Kemik metastazlı meme kanseri hastalarındaki iskelet ile ilgili olayların önlenmesi için önerilen doz, her 3-4 haftada bir verilen 6 mg intravenöz infüzyondur.

Tümörün neden olduğu hiperkalsemi tedavisi

Genel olarak, osteolitik kemik metastazı olan hastalar, hümoral tipte hiperkalsemisi olan hastalara göre daha düşük dozlara gereksinim

duymaktadırlar. Şiddetli hiperkalsemisi (albümine göre düzeltilmiş serum kalsiyumu* > 3 mmol/L veya > 12 mg/dL) olan çoğu hastada 4 mg’lık tek doz yeterlidir. Orta derecede hiperkalsemi olan hastalarda (albümine göre düzeltilmiş serum kalsiyumu < 3 mmol/L veya < 12 mg/dL) 2 mg etkili bir dozdur. Klinik çalışmalarda kullanılan en yüksek doz 6 mg olmuştur ancak bu doz etkinlik acısından ek bir fayda getirmez.

* Albümine göre düzeltilmiş serum kalsiyumu konsantrasyonları aşağıdaki gibi hesaplanmaktadır:

Albümine göre düzeltilmiş

serum kalsiyumu (mmol/L) = serum kalsiyumu (mmol/L) -[0.02 x albumin

(g/L)]+ 0.8

veya

Albümine göre düzeltilmiş

serum kalsiyumu (mg/dL) = serum kalsiyumu (mg/dL) + 0.8 x [4-albümin

(g/dL)]

Albümine göre düzeltilmiş serum kalsiyumunu mmol/L’yi mg/dL’ye çevirmek için 4 ile çarpınız.

Uygulama sıklığı ve süresi

Kemik Metastazlı Meme Kanseri Hastalarındaki İskelet ile İlgili Olayların Önlenmesi

Doz, en az 15 dakikada infüzyon yoluyla uygulanmalıdır. İnfüzyon için, flakon içeriği 100 ml izotonik sodyum klorür çözeltisine veya 100 ml %5’lik dekstroz çözeltisine eklenmelidir.

Daha kısa infüzyon zamanı (ör: 15 dak.) yalnızca normal böbrek fonksiyonu veya hafif böbrek yetmezliği olan hastalar için kullanılmalıdır.

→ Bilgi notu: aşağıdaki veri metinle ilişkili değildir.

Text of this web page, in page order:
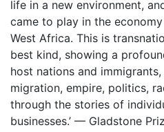
life in a new environment,
came to play in the
West Africa. This is
best kind, showing a
host nations and
migration, empire, politics,
through the stories of
businesses.’ — Gladstone
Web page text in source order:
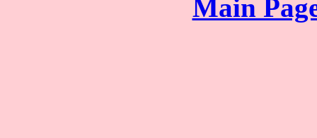
Main
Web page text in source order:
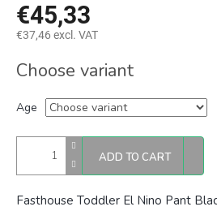
€45,33
€37,46 excl. VAT
price:
Choose variant
Age
ADD TO CART
Fasthouse Toddler El Nino Pant
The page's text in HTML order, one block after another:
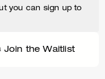
you can sign up to
Join the Waitlist
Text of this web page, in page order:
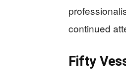
continued
Fifty
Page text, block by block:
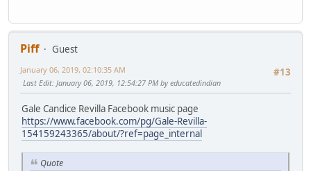
Piff
Guest
#13
January 06, 2019, 02:10:35 AM
Last Edit: January 06, 2019, 12:54:27 PM by educatedindian
Gale Candice Revilla Facebook music page
https://www.facebook.com/pg/Gale-Revilla-
154159243365/about/?ref=page_internal
Quote
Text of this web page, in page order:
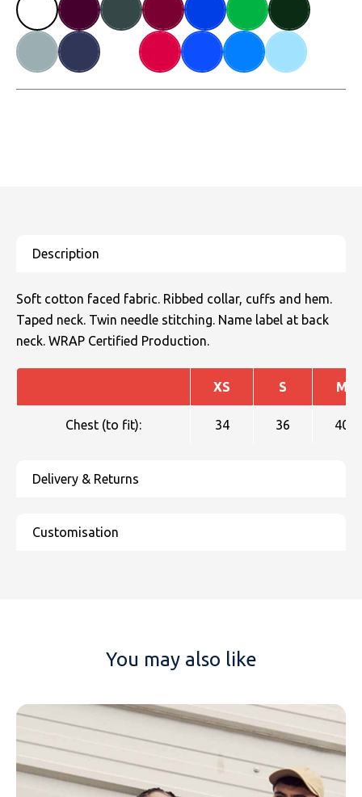
Soft cotton faced fabric. Ribbed collar, cuffs and hem.
Taped neck. Twin needle stitching. Name label at back
neck. WRAP Certified Production.
XS S M
Chest (to fit): 34 36 40
You may also like
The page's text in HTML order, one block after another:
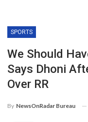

Kreatin klerensi 50 ml/dak.’nın altında olan hastalar için kısa infüzyon zamanını tanımlayacak bir veri bulunmamaktadır.

Tümörün neden olduğu hiperkalsemi tedavisi

OSİBAN ile tedaviye başlamadan önce, hasta %0.9 sodyum klorürle yeterli rehidrate edilmelidir. Tümörün tipi ile birlikte, hiperkalseminin şiddeti de dikkate alınmalıdır.

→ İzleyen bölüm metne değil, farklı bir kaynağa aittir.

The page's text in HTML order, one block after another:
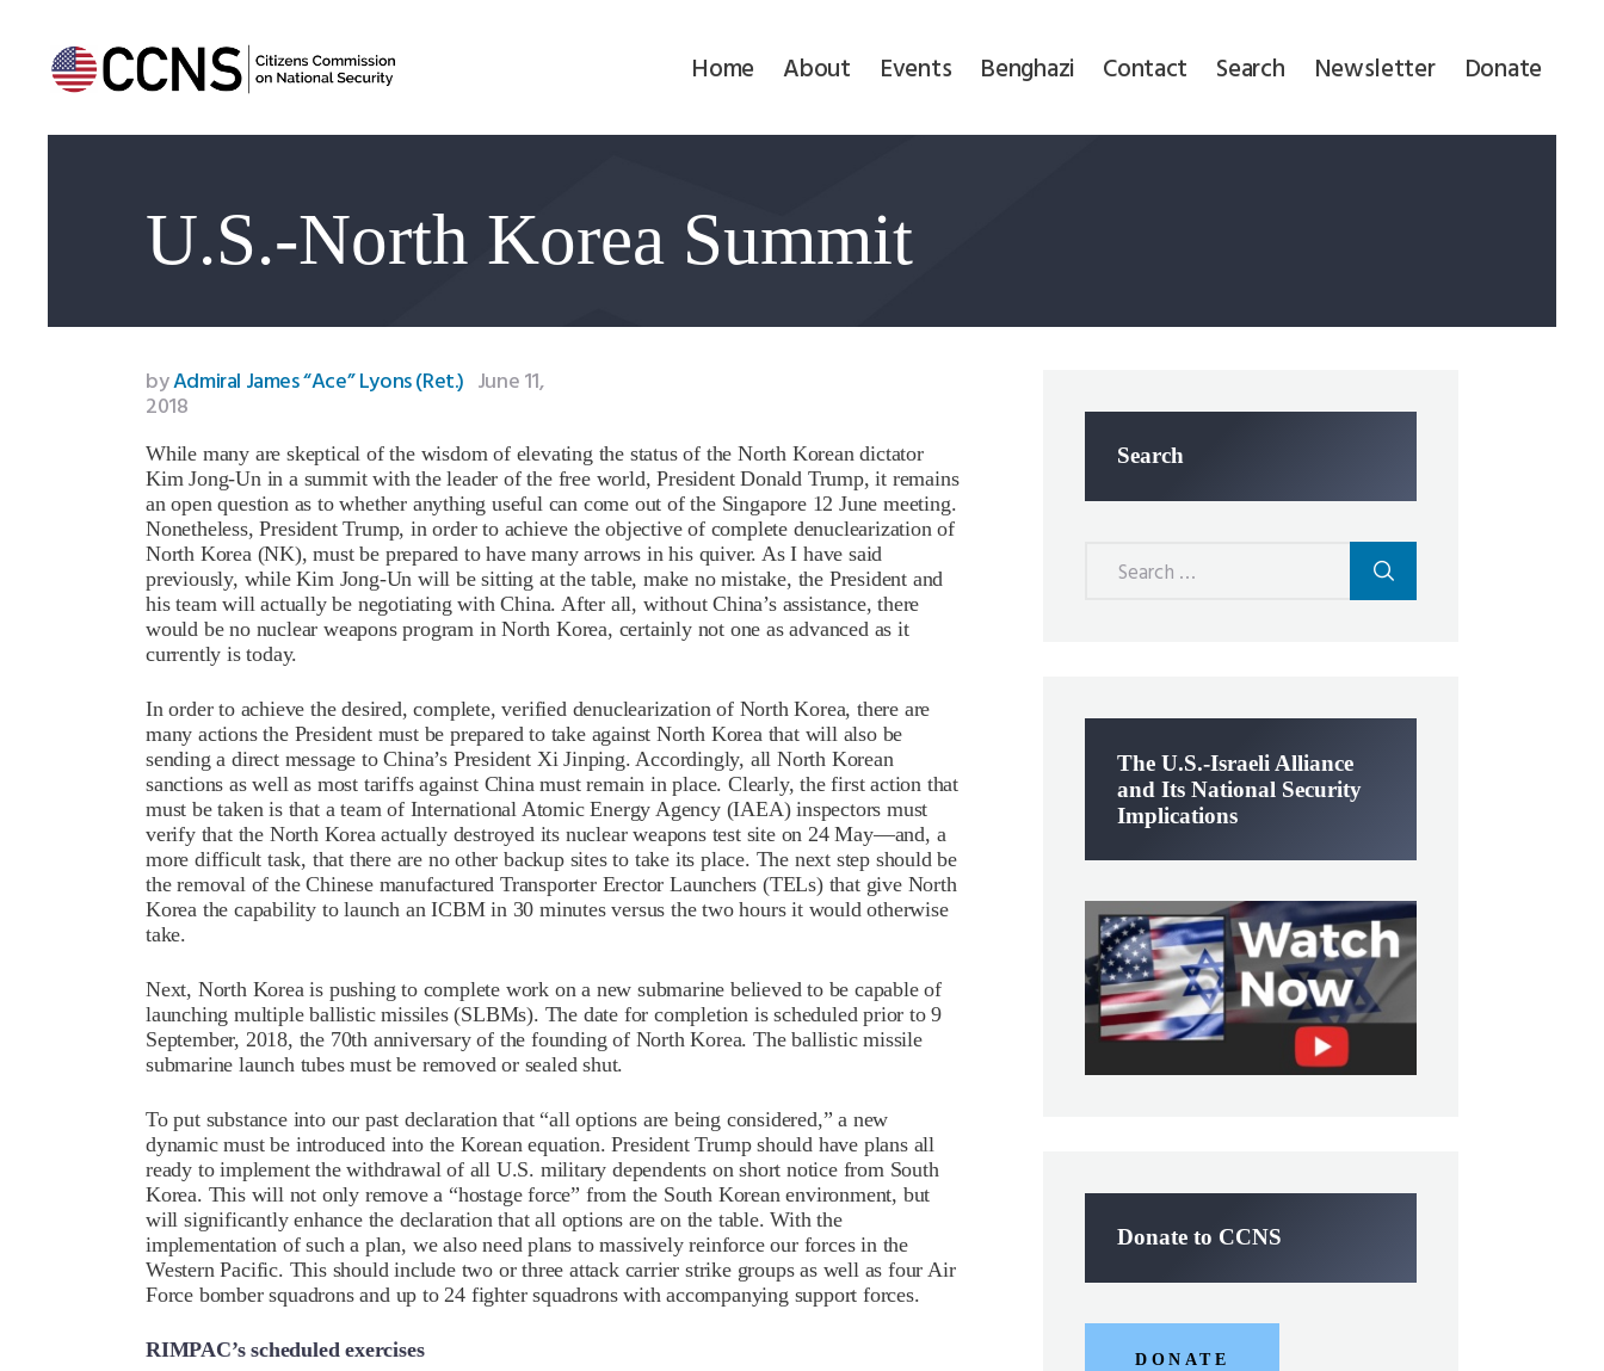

Çoğu vakada yüksek serum kalsiyum düzeyi normal sınırlara 7 günde indirilebilir. Nükse kadar geçen ortalama süre (albümine göre düzeltilmiş serum kalsiyum düzeyinin 3 mmol/L’nin üzerine yeniden çıkması) 2 mg ve 4 mg dozlarda 18-19 gündür. Nükse kadar geçen ortalama süre 6 mg’lık dozda 26 gündür.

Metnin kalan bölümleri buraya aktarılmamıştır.